Copy out the data below as written; omit any images.

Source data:
((
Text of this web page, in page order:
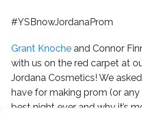
#YSBnowJordanaProm
Grant Knocheand Connor
with us on the red carpet at
Jordana Cosmetics! We
have for making prom (or
best night ever and why it’s
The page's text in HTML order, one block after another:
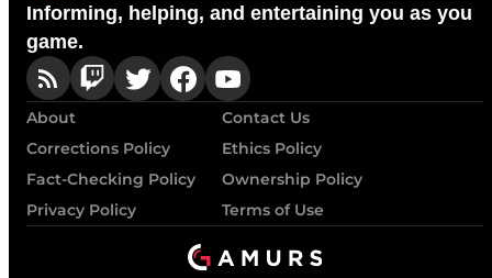
Informing, helping, and entertaining you as you
game.
About
Contact Us
Corrections Policy
Ethics Policy
Fact-Checking Policy
Ownership Policy
Privacy Policy
Terms of Use
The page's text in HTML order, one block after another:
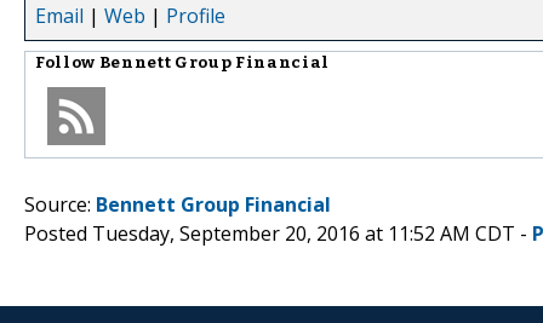
Email | Web | Profile
Follow Bennett Group Financial
Source: Bennett Group Financial
Posted Tuesday, September 20, 2016 at 11:52 AM CDT -
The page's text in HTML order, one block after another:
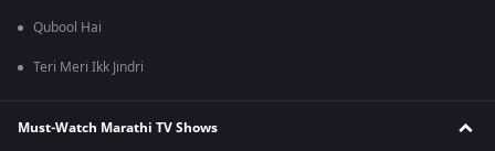
Qubool Hai
Teri Meri Ikk Jindri
Must-Watch Marathi TV Shows
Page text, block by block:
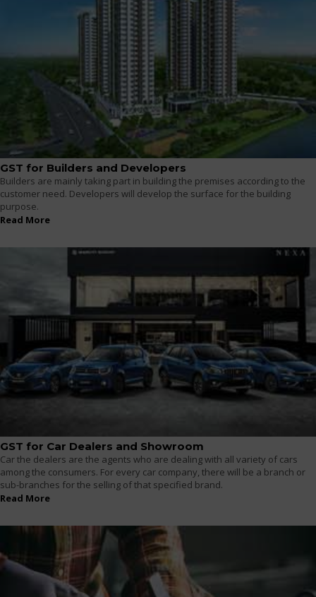
GST for Builders and Developers
Builders are mainly taking part in building the premises according to the
customer need. Developers will develop the surface for the building
purpose.
Read More
GST for Car Dealers and Showroom
Car the dealers are the agents who are dealing with all variety of cars
among the consumers. For every car company, there will be a branch or
sub-branches for the selling of that specified brand.
Read More
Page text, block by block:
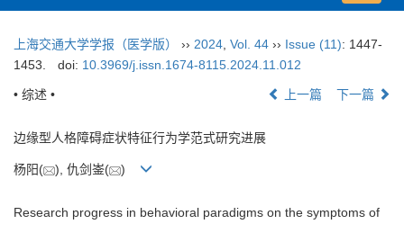
航
换
上海交通大学学报（医学版） ›› 2024 Vol. 44 ›› Issue (11): 1447-
1453.
doi: 10.3969/j.issn.1674-8115.2024.11.012
• 综述 • 上一篇 下一篇
边缘型人格障碍症状特征行为学范式研究进展
杨阳( ), 仇剑崟( )
Research progress in behavioral paradigms on the symptoms of
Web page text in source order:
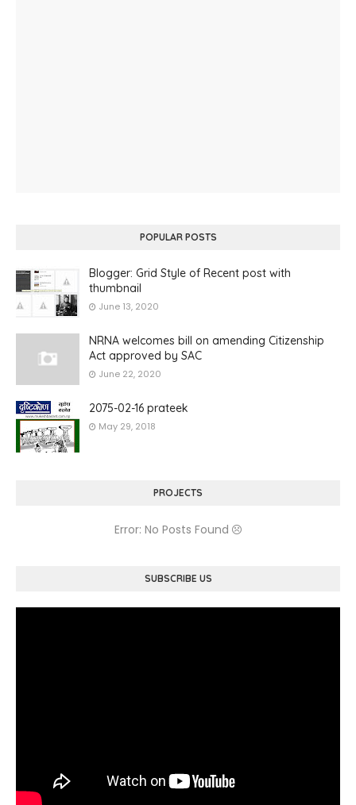
POPULAR POSTS
Blogger: Grid Style of Recent post with
thumbnail
June 13, 2020
NRNA welcomes bill on amending Citizenship
Act approved by SAC
June 22, 2020
2075-02-16 prateek
May 29, 2018
PROJECTS
Error: No Posts Found
SUBSCRIBE US
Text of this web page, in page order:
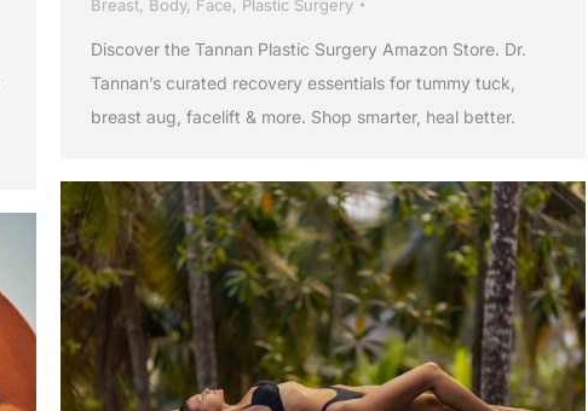
Breast Body, Face Plastic Surgery
Discover the Tannan Plastic Surgery Amazon Store. Dr.
Tannan’s curated recovery essentials for tummy tuck,
breast aug, facelift & more. Shop smarter, heal better.
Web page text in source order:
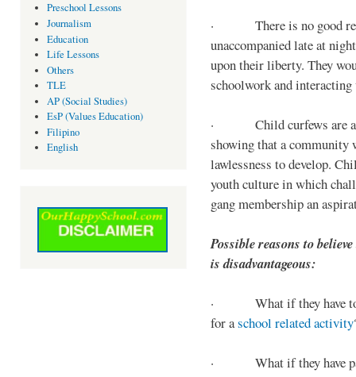
Preschool Lessons
Journalism
Education
Life Lessons
Others
TLE
AP (Social Studies)
EsP (Values Education)
Filipino
English
· There is no good
unaccompanied late at
upon their liberty. They
schoolwork and
· Child curfews are a
showing that a
lawlessness to develop.
youth culture in which
gang membership an
Possible reasons to
is disadvantageous:
· What if they have to
for aschool related activity
· What if they have
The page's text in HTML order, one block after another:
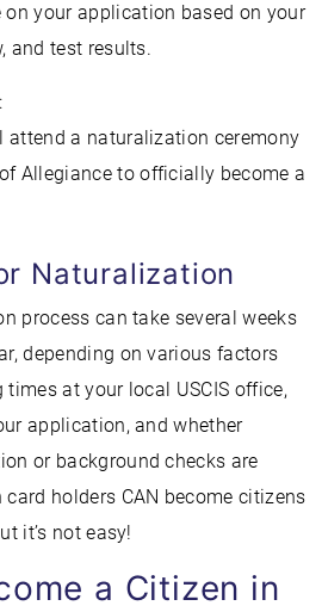
on your application based on your
and test results.
attend a naturalization ceremony
Allegiance to officially become a
Naturalization
process can take several weeks
depending on various factors
at your local USCIS office,
application, and whether
or background checks are
card holders CAN become citizens
it’s not easy!
a Citizen in
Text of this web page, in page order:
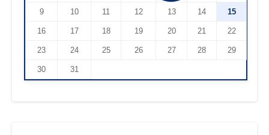
9 10 11 12 13 14 15
16 17 18 19 20 21 22
23 24 25 26 27 28 29
30 31
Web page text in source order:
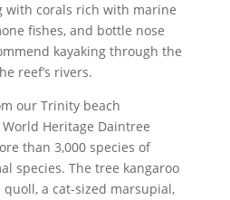
with corals rich with marine
fishes, and bottle nose
kayaking through the
reef’s rivers.
our Trinity beach
Heritage Daintree
than 3,000 species of
species. The tree kangaroo
a cat-sized marsupial,
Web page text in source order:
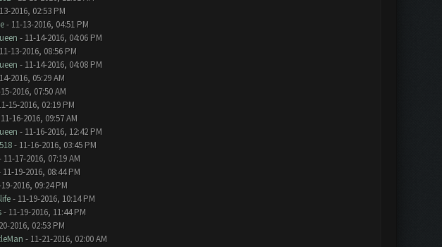
2016, 02:53 PM
- 11-13-2016, 04:51 PM
- 11-14-2016, 04:06 PM
13-2016, 08:56 PM
- 11-14-2016, 04:08 PM
2016, 05:29 AM
2016, 07:50 AM
15-2016, 02:19 PM
16-2016, 09:57 AM
- 11-16-2016, 12:42 PM
- 11-16-2016, 03:45 PM
17-2016, 07:19 AM
19-2016, 08:44 PM
2016, 09:24 PM
- 11-19-2016, 10:14 PM
- 11-19-2016, 11:44 PM
2016, 02:53 PM
- 11-21-2016, 02:00 AM
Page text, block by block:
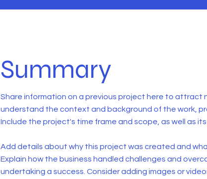
Summary
Share information on a previous project here to attract
understand the context and background of the work,
Include the project's time frame and scope, as well as
Add details about why this project was created and
Explain how the business handled challenges and
undertaking a success. Consider adding images or
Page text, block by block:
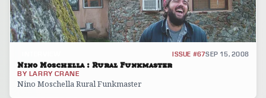
ISSUE #67SEP 15, 2008
Nino Moschella : Rural Funkmaster
BY LARRY CRANE
Nino Moschella Rural Funkmaster
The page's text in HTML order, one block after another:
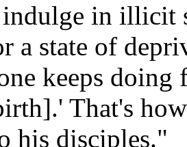
in illicit
a state of
keeps
That's
his disciples."
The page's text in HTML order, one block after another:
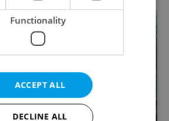
Functionality
ACCEPT ALL
DECLINE ALL
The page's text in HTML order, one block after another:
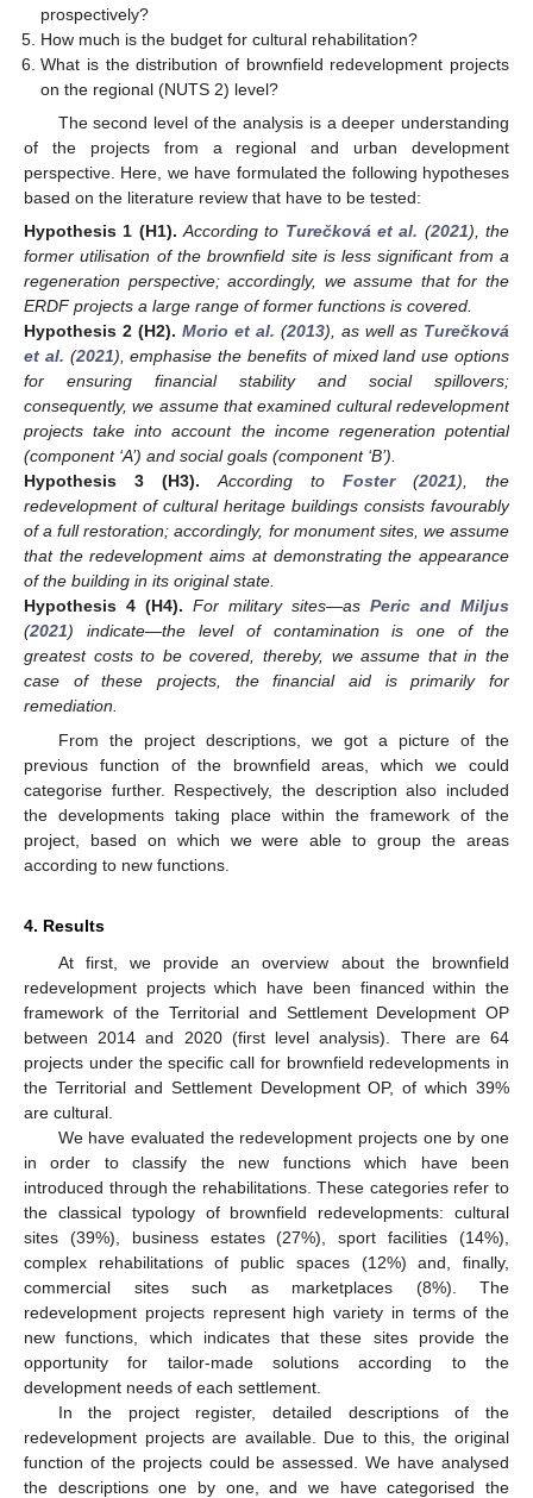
))
» **Written answer**:
Text of this web page, in page order:
#YSBnowJordanaProm
Grant Knocheand Connor
with us on the red carpet at
Jordana Cosmetics! We
have for making prom (or
best night ever and why it’s
The page's text in HTML order, one block after another:
Informing, helping, and entertaining you as you
game.
About
Contact Us
Corrections Policy
Ethics Policy
Fact-Checking Policy
Ownership Policy
Privacy Policy
Terms of Use
The page's text in HTML order, one block after another:
Email | Web | Profile
Follow Bennett Group Financial
Source: Bennett Group Financial
Posted Tuesday, September 20, 2016 at 11:52 AM CDT -
The page's text in HTML order, one block after another:
Qubool Hai
Teri Meri Ikk Jindri
Must-Watch Marathi TV Shows
Page text, block by block:
GST for Builders and Developers
Builders are mainly taking part in building the premises according to the
customer need. Developers will develop the surface for the building
purpose.
Read More
GST for Car Dealers and Showroom
Car the dealers are the agents who are dealing with all variety of cars
among the consumers. For every car company, there will be a branch or
sub-branches for the selling of that specified brand.
Read More
Page text, block by block:
航
换
上海交通大学学报（医学版） ›› 2024 Vol. 44 ›› Issue (11): 1447-
1453.
doi: 10.3969/j.issn.1674-8115.2024.11.012
• 综述 • 上一篇 下一篇
边缘型人格障碍症状特征行为学范式研究进展
杨阳( ), 仇剑崟( )
Research progress in behavioral paradigms on the symptoms of
Web page text in source order:
POPULAR POSTS
Blogger: Grid Style of Recent post with
thumbnail
June 13, 2020
NRNA welcomes bill on amending Citizenship
Act approved by SAC
June 22, 2020
2075-02-16 prateek
May 29, 2018
PROJECTS
Error: No Posts Found
SUBSCRIBE US
Text of this web page, in page order:
Breast Body, Face Plastic Surgery
Discover the Tannan Plastic Surgery Amazon Store. Dr.
Tannan’s curated recovery essentials for tummy tuck,
breast aug, facelift & more. Shop smarter, heal better.
Web page text in source order:
Preschool Lessons
Journalism
Education
Life Lessons
Others
TLE
AP (Social Studies)
EsP (Values Education)
Filipino
English
· There is no good
unaccompanied late at
upon their liberty. They
schoolwork and
· Child curfews are a
showing that a
lawlessness to develop.
youth culture in which
gang membership an
Possible reasons to
is disadvantageous:
· What if they have to
for aschool related activity
· What if they have
The page's text in HTML order, one block after another:
on your application based on your
and test results.
attend a naturalization ceremony
Allegiance to officially become a
Naturalization
process can take several weeks
depending on various factors
at your local USCIS office,
application, and whether
or background checks are
card holders CAN become citizens
it’s not easy!
a Citizen in
Text of this web page, in page order:
9 10 11 12 13 14 15
16 17 18 19 20 21 22
23 24 25 26 27 28 29
30 31
Web page text in source order:
with corals rich with marine
fishes, and bottle nose
kayaking through the
reef’s rivers.
our Trinity beach
Heritage Daintree
than 3,000 species of
species. The tree kangaroo
a cat-sized marsupial,
Web page text in source order:
2016, 02:53 PM
- 11-13-2016, 04:51 PM
- 11-14-2016, 04:06 PM
13-2016, 08:56 PM
- 11-14-2016, 04:08 PM
2016, 05:29 AM
2016, 07:50 AM
15-2016, 02:19 PM
16-2016, 09:57 AM
- 11-16-2016, 12:42 PM
- 11-16-2016, 03:45 PM
17-2016, 07:19 AM
19-2016, 08:44 PM
2016, 09:24 PM
- 11-19-2016, 10:14 PM
- 11-19-2016, 11:44 PM
2016, 02:53 PM
- 11-21-2016, 02:00 AM
Page text, block by block:
Summary
Share information on a previous project here to attract
understand the context and background of the work,
Include the project's time frame and scope, as well as
Add details about why this project was created and
Explain how the business handled challenges and
undertaking a success. Consider adding images or
Page text, block by block:
ISSUE #67SEP 15, 2008
Nino Moschella : Rural Funkmaster
BY LARRY CRANE
Nino Moschella Rural Funkmaster
The page's text in HTML order, one block after another:
in illicit
a state of
keeps
That's
his disciples."
The page's text in HTML order, one block after another:
Functionality
ACCEPT ALL
DECLINE ALL
The page's text in HTML order, one block after another:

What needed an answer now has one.